Back then, Truschel didn’t anticipate the success he’d have. Neither did his mother, apparently.

“She said, ‘I don’t think you need to go out for wrestling.’ It was too dangerous,” Truschel said. “But I convinced her.”

Even if it took a year, it was a good thing he did. After several years of that hard work, he won a Bull Run District and Region B title last season, and followed that up with district and regional titles this year too.

“He’s done everything,” said Brentsville coach Mark Smaltz, “except one thing.”

That one thing is win a state title.

In 2001, Truschel finished in sixth place after losing in the championship bracket to J.J. Kelly’s Steven Fryatt, who won the state title. Last season, he lost to eventual champion Michael Jordon of Northumberland in the championship semifinals and finished in third.

This weekend will be Truschel’s last chance at that elusive state championship. He’ll graduate this spring, and then he’s off to West Virginia University to pursue a degree in mechanical engineering.
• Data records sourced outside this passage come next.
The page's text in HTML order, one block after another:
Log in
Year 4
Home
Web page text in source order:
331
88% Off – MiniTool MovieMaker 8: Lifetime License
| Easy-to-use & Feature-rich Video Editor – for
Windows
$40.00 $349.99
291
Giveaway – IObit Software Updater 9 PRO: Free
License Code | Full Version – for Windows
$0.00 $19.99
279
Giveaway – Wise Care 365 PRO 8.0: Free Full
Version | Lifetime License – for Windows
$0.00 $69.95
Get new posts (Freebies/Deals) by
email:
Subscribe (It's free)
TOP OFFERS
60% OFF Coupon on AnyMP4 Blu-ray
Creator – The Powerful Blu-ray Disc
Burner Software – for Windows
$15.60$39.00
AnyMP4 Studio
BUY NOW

He’s not sure if he’ll wrestle up there — the Mountaineers are currently ranked 11th in the country — and if he doesn’t, he’ll miss the sport.

“I know I’ll always miss it, and I’ll probably gravitate towards it wherever I go,” he said. “But it’ll definitely be hard to let it go.”

But that’s all in the future. In the present, there’s his third state tournament to attend to. That he’s made it three years in a row is a testament to his only knowledge of the sport when he first began.

“If I work hard, I figure that will take me wherever,” Truschel said.

That work ethic made an immediate impression on Smaltz from the beginning.

“He’s the hardest working athlete I’ve seen in 12 years, especially in the wrestling room. It’s unbelievable,” said Smaltz. “Even when he was 112 [pounds], he was the smallest in the room by far. But it was always work, work, work, work. Sometimes it was too much.”

All that hard work, for better or for worse, comes to a conclusion this weekend. While his previous experiences at the state tournament haven’t netted a gold medal, it has helped him deal with the tournament’s atmosphere.

While he may want to enjoy the fleeting moments of his career, he said he’ll try not to get too caught up in all the emotional stuff.

“Every day this week, I’ve thought this is my last week wrestling, my last state tournament,” Truschel said. “If I focus on wrestling, I’ll know I’ll be fine.”

As the favorite, he’ll have to take care of the other wrestlers who’d rather make this weekend one that Truschel will want to forget.

“Everybody’s out gunning for you, and you see upsets year after year after year,” said Smaltz. “The No. 1 guy, the favorite, and especially the underdogs — the four or three seeds — anything can happen on any given day.”

Truschel is hoping that Saturday is his day. Fryatt and Jordon both beat him on the way to state titles, something Truschel would like to have too.

It’s not so different than the sweatshirts of seven years ago.